* [Exercise brief] All of the data that follows is to be written out exactly, with images excluded.

Stored records:
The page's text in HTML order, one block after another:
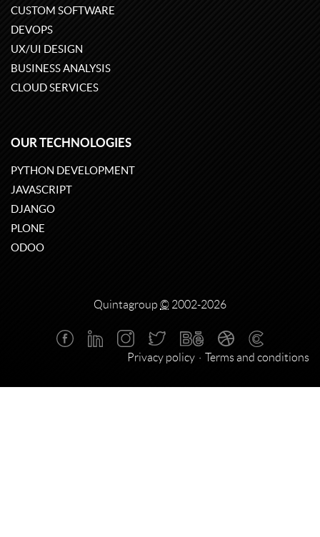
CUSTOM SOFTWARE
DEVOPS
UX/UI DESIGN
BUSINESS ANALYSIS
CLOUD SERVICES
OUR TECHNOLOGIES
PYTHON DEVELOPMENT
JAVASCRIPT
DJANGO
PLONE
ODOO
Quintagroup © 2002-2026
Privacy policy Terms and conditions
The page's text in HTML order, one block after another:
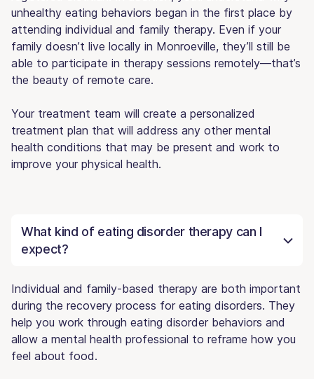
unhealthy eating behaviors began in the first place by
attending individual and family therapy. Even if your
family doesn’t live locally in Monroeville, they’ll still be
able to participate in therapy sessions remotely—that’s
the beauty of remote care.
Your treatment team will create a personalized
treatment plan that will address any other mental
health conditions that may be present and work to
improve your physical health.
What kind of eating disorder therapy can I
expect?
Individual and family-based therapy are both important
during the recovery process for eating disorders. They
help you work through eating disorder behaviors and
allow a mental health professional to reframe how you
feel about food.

* [The answer]
The page's text in HTML order, one block after another:
CUSTOM SOFTWARE
DEVOPS
UX/UI DESIGN
BUSINESS ANALYSIS
CLOUD SERVICES
OUR TECHNOLOGIES
PYTHON DEVELOPMENT
JAVASCRIPT
DJANGO
PLONE
ODOO
Quintagroup © 2002-2026
Privacy policy Terms and conditions
The page's text in HTML order, one block after another:
unhealthy eating behaviors began in the first place by
attending individual and family therapy. Even if your
family doesn’t live locally in Monroeville, they’ll still be
able to participate in therapy sessions remotely—that’s
the beauty of remote care.
Your treatment team will create a personalized
treatment plan that will address any other mental
health conditions that may be present and work to
improve your physical health.
What kind of eating disorder therapy can I
expect?
Individual and family-based therapy are both important
during the recovery process for eating disorders. They
help you work through eating disorder behaviors and
allow a mental health professional to reframe how you
feel about food.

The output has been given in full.